Alphaharrius / Zipper.jl

Implementation of Zipper Entanglement Renormalization on Julia platform.
GNU General Public License v3.0
1 stars 0 forks source link

Slow compute due to large `unitcellfock` in the `CrystalFock` when construct `fourier` #20

Closed samwongapple closed 8 months ago

samwongapple commented 8 months ago

Situation

When doing GMERA, enlarging the local region would increase the size of unitcellfock. The time for constructing Fourier transform is unexpectedly long.

Cause

I suspect it is due to the flattening in the SparseFock.

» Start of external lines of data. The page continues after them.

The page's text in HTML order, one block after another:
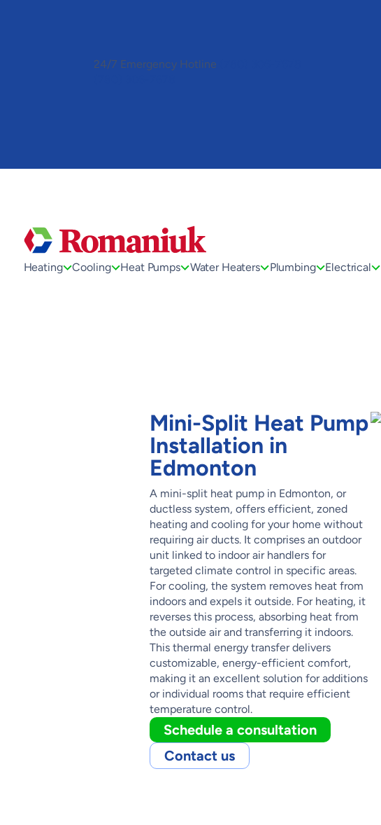
24/7 Emergency Hotline
Heating Cooling Heat Pumps Water Heaters Plumbing Electrical
Mini-Split Heat Pump
Installation in
Edmonton
A mini-split heat pump in Edmonton, or
ductless system, offers efficient, zoned
heating and cooling for your home without
requiring air ducts. It comprises an outdoor
unit linked to indoor air handlers for
targeted climate control in specific areas.
For cooling, the system removes heat from
indoors and expels it outside. For heating, it
reverses this process, absorbing heat from
the outside air and transferring it indoors.
This thermal energy transfer delivers
customizable, energy-efficient comfort,
making it an excellent solution for additions
or individual rooms that require efficient
temperature control.
Schedule a consultation
Contact us

Alphaharrius commented 8 months ago

The problem is related to the line Iterators.product(crystalhomefock|>enumerate, regionfock|>enumerate) since enumerate requires to iterate through the iterator and the implementation of iterate for SparseFock is iterate on the Subset{Mode} generated from orderedmodes(::SparseFock), which requires a flattening of the representation Subset{Subset{Mode}} of the SparseFock. This is proven to be very slow to compute for large FockSpace which adds up when doing product.

Prove

Performed an isolation of the flatten by calling orderedmodes before adding into product as argument, now the process have speed up by huge margin in which the preparation timer doesn't even show up.

Proposed fix

The root cause is the structure of SparseFock which uses Subset{Subset{Mode}} and requires flattening every time we need to access its Mode collection, thus it is better to swap out SparseFock to a new type which uses Subset{Mode} only.

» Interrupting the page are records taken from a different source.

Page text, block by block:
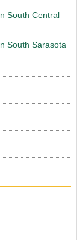
South Central
South Sarasota
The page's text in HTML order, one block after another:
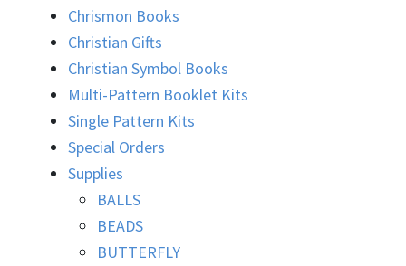
Chrismon Books
Christian Gifts
Christian Symbol Books
Multi-Pattern Booklet Kits
Single Pattern Kits
Special Orders
Supplies
BALLS
BEADS
BUTTERFLY
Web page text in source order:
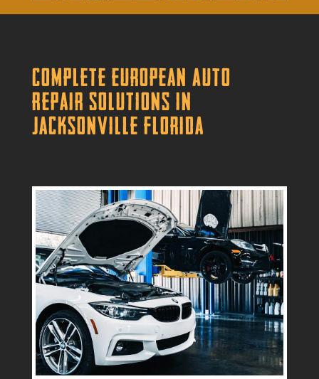
Complete European Auto
Repair Solutions in
Jacksonville Florida
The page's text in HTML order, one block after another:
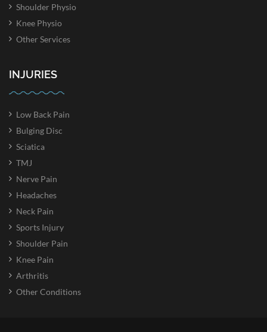
Shoulder Physio
Knee Physio
Other Services
INJURIES
Low Back Pain
Bulging Disc
Sciatica
TMJ
Nerve Pain
Headaches
Neck Pain
Sports Injury
Shoulder Pain
Knee Pain
Arthritis
Other Conditions
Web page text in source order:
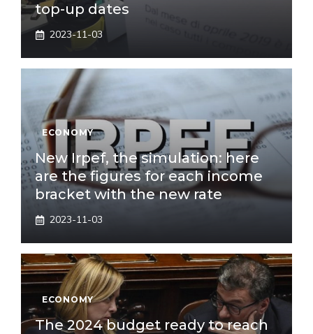
top-up dates
2023-11-03
ECONOMY
New Irpef, the simulation: here
are the figures for each income
bracket with the new rate
2023-11-03
ECONOMY
The 2024 budget ready to reach
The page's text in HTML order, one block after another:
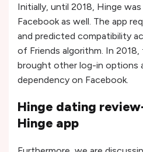
Initially, until 2018, Hinge
Facebook as well. The app
and predicted compatibility
of Friends algorithm. In
brought other log-in options
dependency on Facebook.
Hinge dating
Hinge app
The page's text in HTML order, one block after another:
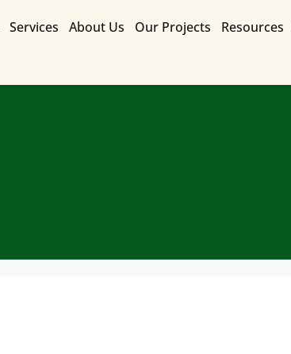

Alphaharrius commented 8 months ago

In addition, it will be better if the underlying implementation of Subset can be changed since OrderedSet is not very performant in operations of slicing, union and intersect, and not very memory efficient since it is intrinsically a OrderedDict. We can simplify it by introduce a much simpler structure consisting only a Tuple and Dict.

Alphaharrius commented 8 months ago

This fix includes a more computational efficient Subset and a new FockSpace implementation named NormalFock using the new Subset as its representation. Test shows the slowness issue described by @samwongapple is solved from the original 45s to <1s since that counting timer does not even appear. This test also enhanced the performance of the overall codebase which test case for cherninsulator.jl with system size of 96x96 can execute the 1st renormalization in 22s comparing to the previous ~60s on a test computer of MacBook Pro M3 Max 12-core.

Alphaharrius commented 8 months ago

This issue is fixed, waiting for @samwongapple to verify the pull request.